Un ruido le hizo abrir los ojos. Se dio cuenta de que el casco del soldado que lo custodiaba había desaparecido de la mirilla. Cuando se incorporó, la puerta de la habitación se abrió y el cañón humeante de una pistola con silenciador apuntó a su cabeza. Vio las botas del soldado caído en el corredor y alzó las manos mirando al individuo que sostenía la pistola.
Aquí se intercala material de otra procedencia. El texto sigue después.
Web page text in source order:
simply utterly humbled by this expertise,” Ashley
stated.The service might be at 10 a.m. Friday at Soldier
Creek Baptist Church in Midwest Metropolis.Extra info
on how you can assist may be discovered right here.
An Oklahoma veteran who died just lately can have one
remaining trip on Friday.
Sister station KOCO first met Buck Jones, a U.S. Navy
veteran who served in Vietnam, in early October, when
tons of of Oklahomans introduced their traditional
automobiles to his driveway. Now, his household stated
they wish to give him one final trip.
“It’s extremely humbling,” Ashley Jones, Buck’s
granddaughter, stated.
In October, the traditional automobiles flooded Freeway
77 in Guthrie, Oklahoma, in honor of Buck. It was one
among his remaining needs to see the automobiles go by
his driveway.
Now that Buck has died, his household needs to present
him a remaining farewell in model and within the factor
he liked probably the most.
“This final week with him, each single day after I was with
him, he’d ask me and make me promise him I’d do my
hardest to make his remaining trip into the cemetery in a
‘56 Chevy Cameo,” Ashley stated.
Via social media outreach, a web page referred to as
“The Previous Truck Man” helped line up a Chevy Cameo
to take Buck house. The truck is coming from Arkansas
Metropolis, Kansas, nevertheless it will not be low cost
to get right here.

– ¿Sabes quién soy? Mírame a los ojos, Carter…
Aquella voz deformada y hueca le impresionó mucho más que el arma con que le apuntaba. Casi por primera vez en su vida, Paul Carter no supo qué responder.
– ¿No me reconoces? -dijo aquella voz-. Soy Jurgens.
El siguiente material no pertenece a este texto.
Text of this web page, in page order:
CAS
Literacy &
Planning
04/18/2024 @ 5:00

Tragó saliva. ¿Jurgens? Ató cabos mentalmente a frenética velocidad y creyó comprender lo que sucedía. El hecho de comprenderlo no atenuó su miedo, pero al menos fue capaz de reaccionar. Intentó reunir calma y hablar con tranquilidad. Ante todo, no lo pongas nervioso.
– Oiga, escuche… Baje la pistola y deje que le diga algo…
– Soy tu muerte, Carter.
– Escuche… «Jurgens» es una clave… -Carter trataba por todos los medios de no apresurarse, de pronunciar cada palabra con exquisita claridad y calma-. Por Dios, ¿no lo recuerda? «Jurgens» es la clave que usamos en Eagle para indicar que algo debe ser solucionado por cualquier medio… ¡No es una persona, Harrison, es una clave…!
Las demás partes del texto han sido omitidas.